Albuquerque Sunport retires historic runway

Posted at: 07/02/2012 5:45 PM
By: Stuart Dyson, Eyewitness News 4

The Albuquerque Sunport has shut down its historic north-south runway - 10,000 feet of concrete with a colorful and controversial past.

On Monday, airport employees held a retirement for the runway, known to pilots and air traffic controllers as "17-35". The big yellow X's painted on each end of the runway mean it is out of business for keeps.

The runway was built back in 1939 when the old Municipal Airport first opened.
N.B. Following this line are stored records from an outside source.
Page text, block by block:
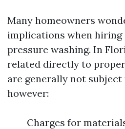
Many homeowners
implications when hiring
pressure washing. In
related directly to
are generally not subject
however:
Charges for
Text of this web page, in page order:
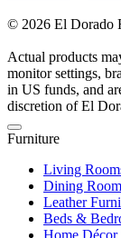
© 2026 El Dorado
Actual products
monitor settings,
in US funds, and
discretion of El
Furniture
Living
Dining
Leather
Beds &
Home
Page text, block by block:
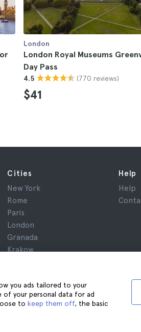
London
London Royal Museums
Day Pass
4.5 (770 reviews)
$41
you ads tailored to your
of your personal data for ad
to keep them off, the basic
Cities
New York
Rome
Paris
London
Granada
Krakow
Help
Help
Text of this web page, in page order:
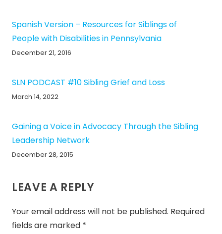
Spanish Version – Resources for Siblings of
People with Disabilities in Pennsylvania
December 21, 2016
SLN PODCAST #10 Sibling Grief and Loss
March 14, 2022
Gaining a Voice in Advocacy Through the Sibling
Leadership Network
December 28, 2015
LEAVE A REPLY
Your email address will not be published. Required
fields are marked *
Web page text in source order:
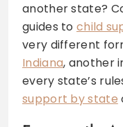
another state?
guides to child
very different
Indiana, another
every state’s
support by state
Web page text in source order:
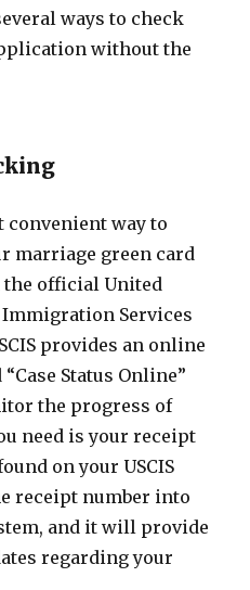
ways to check
without the
convenient way to
marriage green card
official United
Services
provides an online
Status Online”
the progress of
need is your receipt
on your USCIS
receipt number into
and it will provide
regarding your
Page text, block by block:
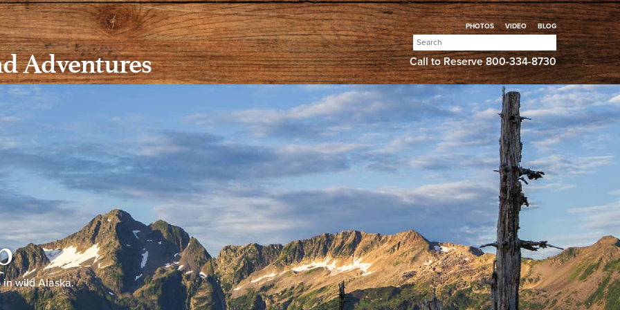
PHOTOS VIDEO BLOG
Search
for:
Call to Reserve800-334-8730
Adventures
in wild Alaska.
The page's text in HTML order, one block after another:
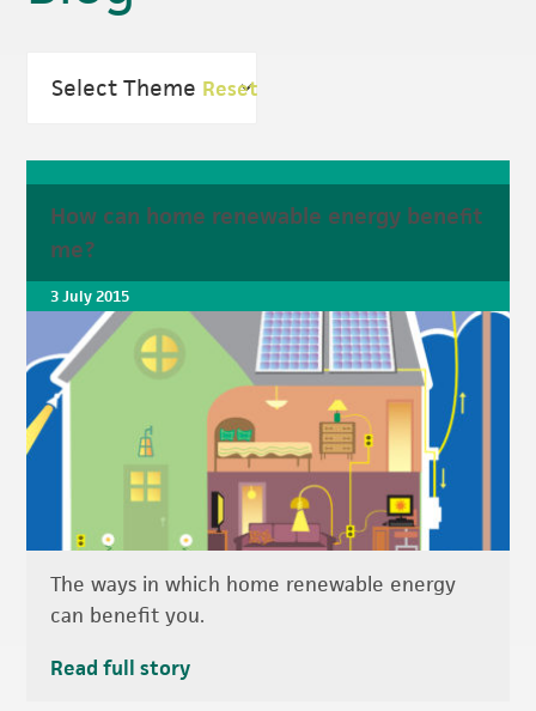
Reset
How can home renewable energy benefit
me?
3 July 2015
The ways in which home renewable energy
can benefit you.
Read full story
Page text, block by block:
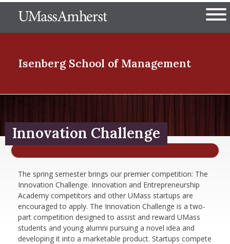
to
The University of
Isenberg School of Management
Menu Item
Menu Item
Menu Item
Menu Item
Innovation Challenge
The spring semester brings our premier competition: The
Innovation Challenge. Innovation and Entrepreneurship
Academy competitors and other UMass startups are
encouraged to apply. The Innovation Challenge is a two-
part competition designed to assist and reward UMass
students and young alumni pursuing a novel idea and
developing it into a marketable product. Startups compete
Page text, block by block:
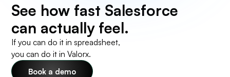
See how fast Salesforce
can actually feel.
If you can do it in spreadsheet,
you can do it in Valorx.
Book a demo
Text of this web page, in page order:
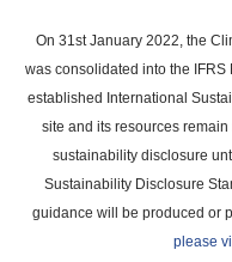
main
content
On 31st January 2022, the
was consolidated into the
established International
site and its resources
sustainability disclosure
Sustainability Disclosure
guidance will be produced or
please
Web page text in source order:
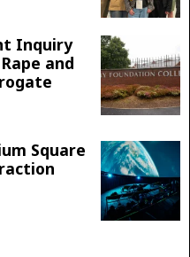
Inquiry
and
Square

Back then, gasoline was a dime a gallon and hamburger was 14 cents a pound.

For all those years the runway took a beating from the landings and takeoffs of DC-3s and 737s to B-17s and F-16s, and just about every other military and commercial and general aviation plane to sprout wings.
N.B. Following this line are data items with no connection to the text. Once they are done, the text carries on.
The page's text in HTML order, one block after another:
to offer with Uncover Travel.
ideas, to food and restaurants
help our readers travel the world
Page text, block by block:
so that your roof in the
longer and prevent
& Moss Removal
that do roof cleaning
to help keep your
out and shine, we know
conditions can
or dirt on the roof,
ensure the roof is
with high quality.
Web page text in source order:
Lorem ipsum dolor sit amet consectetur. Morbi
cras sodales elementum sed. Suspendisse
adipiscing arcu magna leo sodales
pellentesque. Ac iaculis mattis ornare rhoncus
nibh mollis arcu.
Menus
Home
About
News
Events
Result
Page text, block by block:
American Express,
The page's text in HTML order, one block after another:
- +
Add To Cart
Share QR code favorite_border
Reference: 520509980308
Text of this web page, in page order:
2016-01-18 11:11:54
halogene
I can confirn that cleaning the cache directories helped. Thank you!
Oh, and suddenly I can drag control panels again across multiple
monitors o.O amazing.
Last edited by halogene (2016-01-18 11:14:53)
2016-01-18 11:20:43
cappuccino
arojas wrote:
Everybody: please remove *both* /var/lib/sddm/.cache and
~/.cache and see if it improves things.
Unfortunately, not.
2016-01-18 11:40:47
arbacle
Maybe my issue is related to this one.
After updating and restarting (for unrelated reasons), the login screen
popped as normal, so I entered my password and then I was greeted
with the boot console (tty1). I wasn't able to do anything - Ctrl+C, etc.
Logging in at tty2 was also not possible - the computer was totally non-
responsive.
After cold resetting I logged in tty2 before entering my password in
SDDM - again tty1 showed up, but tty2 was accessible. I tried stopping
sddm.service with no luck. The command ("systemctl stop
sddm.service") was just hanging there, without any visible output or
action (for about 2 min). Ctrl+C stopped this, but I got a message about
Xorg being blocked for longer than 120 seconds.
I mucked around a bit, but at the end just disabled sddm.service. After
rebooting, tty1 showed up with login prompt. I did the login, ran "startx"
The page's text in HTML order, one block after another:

"I go way back to 1957 at the old airport where we had to walk out to the airplanes," said Bill Rothanbargar, a retired travel agent and now a member of the Sunport's advisory board. "Most of the planes were prop jobs in those days. I kind of remember the old TWA Constellation, if you recall that. That was before the jet-ways, so it was unique. People used to drive out here on Sunday afternoons to watch the planes taking off and landing. We had a great restaurant in the terminal, the Fred Harvey House."

The runway was controversial in the early 1990s, when the main east-west runway was being rebuilt and all of the air traffic had to be re-routed north-south, right down low over residential neighborhoods. The public squawking was sometimes louder than the jet noise but somehow we all endured.
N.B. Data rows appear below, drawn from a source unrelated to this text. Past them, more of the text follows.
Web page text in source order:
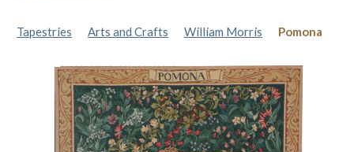
Tapestries Arts and Crafts William Morris Pomona
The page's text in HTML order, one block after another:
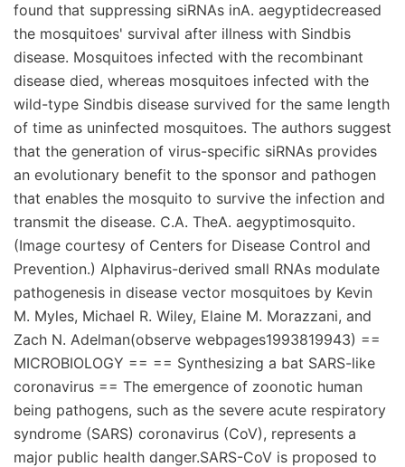
found that suppressing siRNAs inA. aegyptidecreased
the mosquitoes' survival after illness with Sindbis
disease. Mosquitoes infected with the recombinant
disease died, whereas mosquitoes infected with the
wild-type Sindbis disease survived for the same length
of time as uninfected mosquitoes. The authors suggest
that the generation of virus-specific siRNAs provides
an evolutionary benefit to the sponsor and pathogen
that enables the mosquito to survive the infection and
transmit the disease. C.A. TheA. aegyptimosquito.
(Image courtesy of Centers for Disease Control and
Prevention.) Alphavirus-derived small RNAs modulate
pathogenesis in disease vector mosquitoes by Kevin
M. Myles, Michael R. Wiley, Elaine M. Morazzani, and
Zach N. Adelman(observe webpages1993819943) ==
MICROBIOLOGY == == Synthesizing a bat SARS-like
coronavirus == The emergence of zoonotic human
being pathogens, such as the severe acute respiratory
syndrome (SARS) coronavirus (CoV), represents a
major public health danger.SARS-CoV is proposed to
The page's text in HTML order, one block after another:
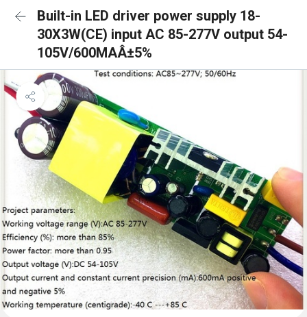
Built-in LED driver power supply 18-
30X3W(CE) input AC 85-277V output 54-
105V/600MAÂ±5%

In recent years the old runway has been caving in a little bit and deteriorating, and neither the federal government nor the locals nor the airlines wanted to pay the bill.

"The airlines and military operations, they haven't really used this runway for 12 years," said city Aviation Director Jim Hinde. "They haven't been on this since 2000. It's used primarily by the smaller aircraft, the general aviation aircraft."

"That's one less runway," said New Mexico Airlines pilot Alex Pope. "It's actually two less runways for airlines to use in case of winds or emergency operations or special operations. We won't have access to it any more, so we're kind of bitter on that one. Still, it's been a great runway and the Sunport is a great airport."

Hinde said the runway retirement is not going to affect the vast majority of air travel at the Sunport whatsoever. There are many more miles of runways to use, and if a north-south or south-north trajectory is needed for small planes in high winds, there's always another runway aligned that same way at the Double Eagle Airport on Albuquerque's West Side.